インタビュー

森山智徳 熊本 98期 S級2班
大ケガを克服してカムバック
今年の3月14日、「調子がメチャクチャ悪くて、気持ちがかなり落ちていた」という森山に、追い討ちをかけるような悲劇が襲った。
久留米2日目に出走するも最終ホーム手前で落車。後続にも乗り上げられて大ケガを負った。
診断結果は「眼底骨折」。
日常生活にも支障をきたすほどの重傷で「景色が二重に見えたりボヤけたりする。視界も狭くなるし、距離感もおかしくなるので物を掴むのも大変」という状況だった。

森山智徳 熊本 98期
リハビリを経て6月下旬に復帰するも大敗のオンパレード。
「走っていて視野がズレるから見にくい」という実害に加え、「前の煽りとかが怖くて…。なかなか最後まで踏み切れなくなってしまった」と精神面のダメージも非常に大きかった。
3か月以上、車券圏内に絡むことができなかったが、実戦を重ねるうちに「だんだんと目が慣れてきた」と手ごたえをつかみ始める。
そして10月の四日市初日、ロングまくりを決めて後続をブッ千切り復帰後の初勝利を挙げた。

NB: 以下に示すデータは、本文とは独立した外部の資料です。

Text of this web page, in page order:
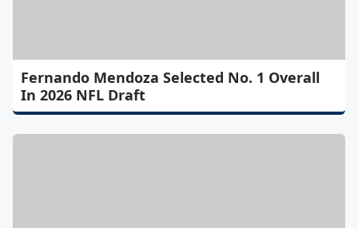
Fernando Mendoza Selected No. 1 Overall
In 2026 NFL Draft
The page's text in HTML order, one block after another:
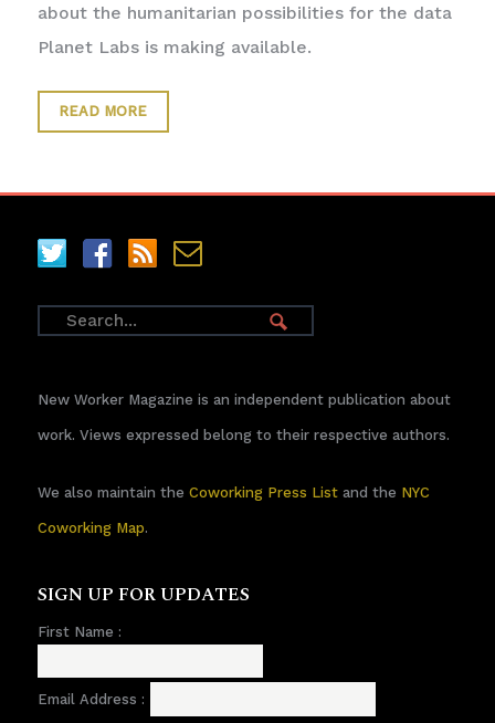
about the humanitarian possibilities for the data
Planet Labs is making available.
READ MORE
New Worker Magazine is an independent publication about
work. Views expressed belong to their respective authors.
We also maintain the Coworking Press Listand the NYC
Coworking Map.
SIGN UP FOR UPDATES
First Name :
Email Address :
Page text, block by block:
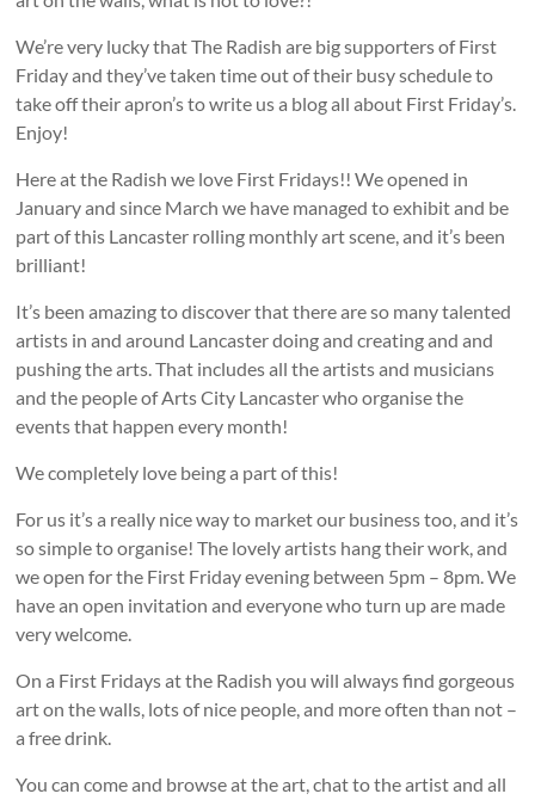
We’re very lucky that The Radish are big supporters of First
Friday and they’ve taken time out of their busy schedule to
take off their apron’s to write us a blog all about First Friday’s.
Enjoy!
Here at the Radish we love First Fridays!! We opened in
January and since March we have managed to exhibit and be
part of this Lancaster rolling monthly art scene, and it’s been
brilliant!
It’s been amazing to discover that there are so many talented
artists in and around Lancaster doing and creating and and
pushing the arts. That includes all the artists and musicians
and the people of Arts City Lancaster who organise the
events that happen every month!
We completely love being a part of this!
For us it’s a really nice way to market our business too, and it’s
so simple to organise! The lovely artists hang their work, and
we open for the First Friday evening between 5pm – 8pm. We
have an open invitation and everyone who turn up are made
very welcome.
On a First Fridays at the Radish you will always find gorgeous
art on the walls, lots of nice people, and more often than not –
a free drink.
You can come and browse at the art, chat to the artist and all
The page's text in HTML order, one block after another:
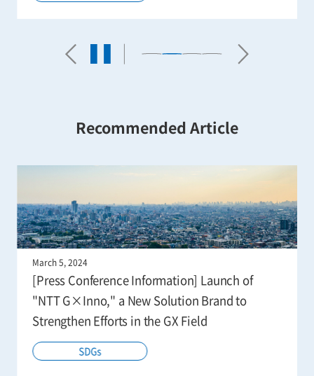
Recommended Article
March 5, 2024
[Press Conference Information] Launch of
"NTT G×Inno," a New Solution Brand to
Strengthen Efforts in the GX Field
SDGs
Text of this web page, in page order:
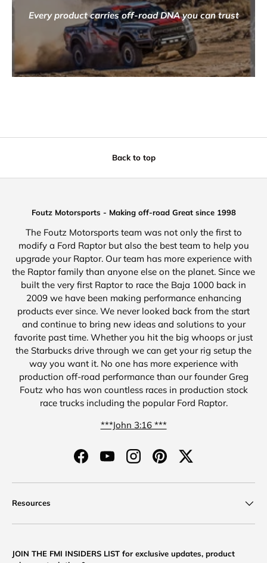
Every product carries off-road DNA you can trust
Back to top
Foutz Motorsports - Making off-road Great since 1998
The Foutz Motorsports team was not only the first to
modify a Ford Raptor but also the best team to help you
upgrade your Raptor. Our team has more experience with
the Raptor family than anyone else on the planet. Since we
built the very first Raptor to race the Baja 1000 back in
2009 we have been making performance enhancing
products ever since. We never looked back from the start
and continue to bring new ideas and solutions to your
favorite past time. Whether you hit the big whoops or just
the Starbucks drive through we can get your rig setup the
way you want it. No one has more experience with
production off-road performance than our founder Greg
Foutz who has won countless races in production stock
race trucks including the popular Ford Raptor.
***John 3:16 ***
FacebookYouTubeInstagramPinterestTwitter
Resources
JOIN THE FMI INSIDERS LIST for exclusive updates, product
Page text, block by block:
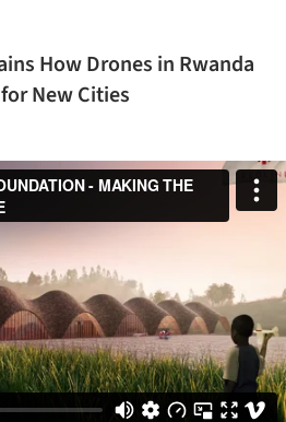
How Drones in Rwanda
New Cities
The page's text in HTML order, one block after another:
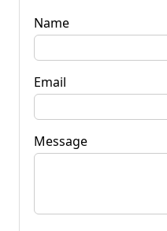
Name
Email
Message
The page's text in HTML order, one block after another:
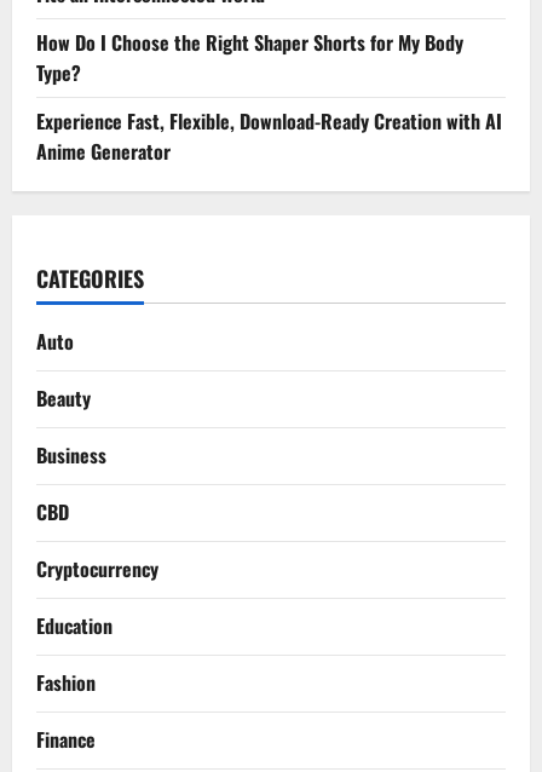
How Do I Choose the Right Shaper Shorts for My Body
Type?
Experience Fast, Flexible, Download-Ready Creation with AI
Anime Generator
CATEGORIES
Auto
Beauty
Business
CBD
Cryptocurrency
Education
Fashion
Finance
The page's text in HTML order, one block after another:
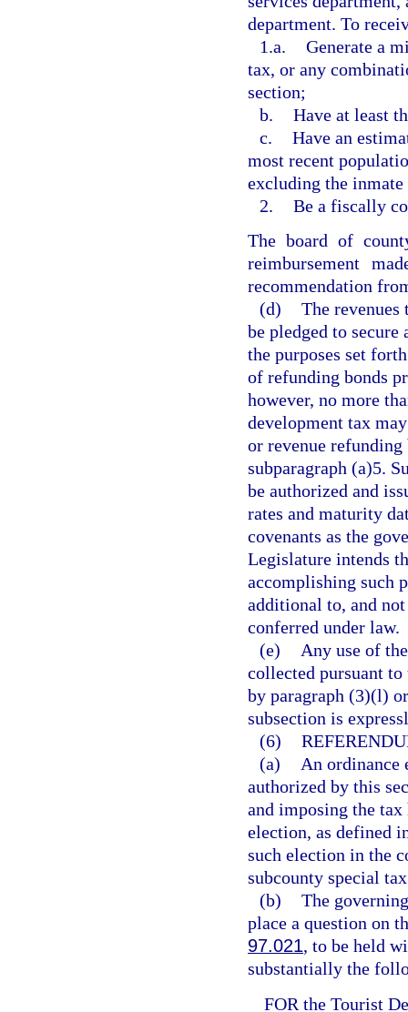
department. To
1.a. Generate a
tax, or any
section;
b. Have at least
c. Have an
most recent
excluding the
2. Be a fiscally
The board of
reimbursement
recommendation
(d) The
be pledged to
the purposes set
of refunding bonds
however, no more
development tax
or revenue
subparagraph (a)5.
be authorized and
rates and maturity
covenants as the
Legislature intends
accomplishing such
additional to, and
conferred under law.
(e)
Any use of
collected pursuant
by paragraph (3)(l)
subsection is
(6)
(a)
An ordinance
authorized by this
and imposing the tax
election, as defined
such election in the
subcounty special
(b) The
place a question on
97.021, to be held
substantially the
FOR the Tourist
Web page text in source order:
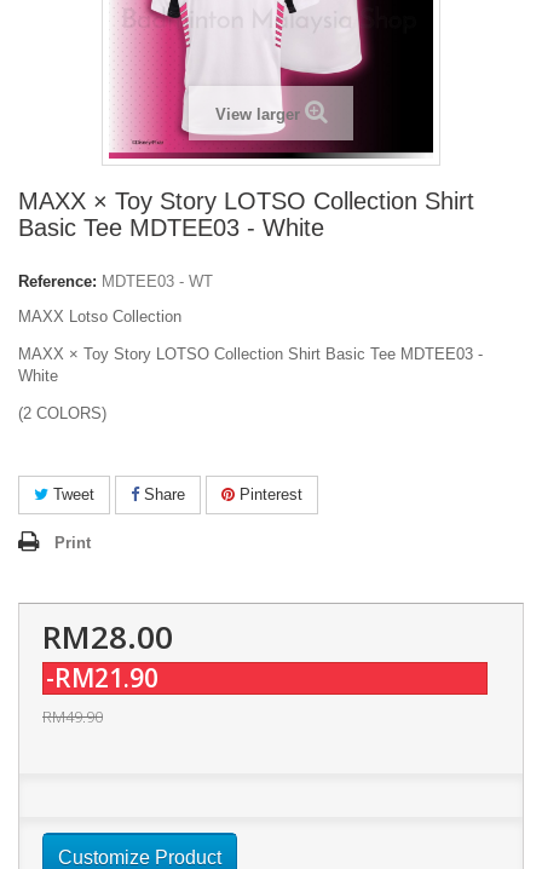
View larger
MAXX × Toy Story LOTSO Collection Shirt
Basic Tee MDTEE03 - White
Reference: MDTEE03 - WT
MAXX Lotso Collection
MAXX × Toy Story LOTSO Collection Shirt Basic Tee MDTEE03 -
White
(2 COLORS)
Tweet Share Pinterest
Print
RM28.00
-RM21.90
RM49.90
Customize Product
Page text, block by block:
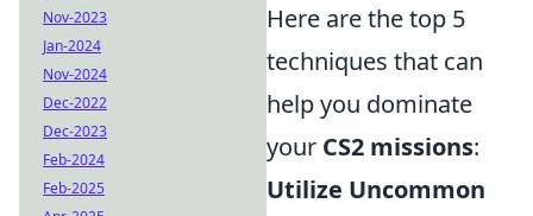
Here are the top 5
techniques that can
help you dominate
your CS2 missions:
Utilize Uncommon
Nov-2023
Jan-2024
Nov-2024
Dec-2022
Dec-2023
Feb-2024
Feb-2025
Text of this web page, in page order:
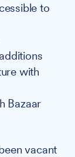
to
with
Bazaar
vacant

「このまま一生1着が取れないんじゃないかと思っていたから本当にうれしかった」と当時の心境を笑顔で振り返った。
この四日市では準決でも逃げて僅差の4着と、優参こそ逃したが自信を回復させるには十分なシリーズとなった。
「以前よりも恐怖心がないし、走っていてレースを楽しめるようなってきた。
まくりで1着が取れたし、逃げたときも久しぶりに脚が一杯になるくらいモガけた。
脚はもう完璧だと思う(笑)。あとは気持ちだけ。強い気持ちを持ってこれからも頑張っていきたい」。
続く川崎では予選9着も、まくってあわやのシーンを作り周囲を驚かせた。完全復活はもう間近とみる。
最大のセールスポイントであるダッシュ力は、あの中川誠一郎が「スゴイ」と認めるほど。
ポテンシャルの高さを考えれば、もっと大舞台で活躍できるはずだ。
大ケガからカムバックを果たした苦労人が、ここから更なる高みを目指す。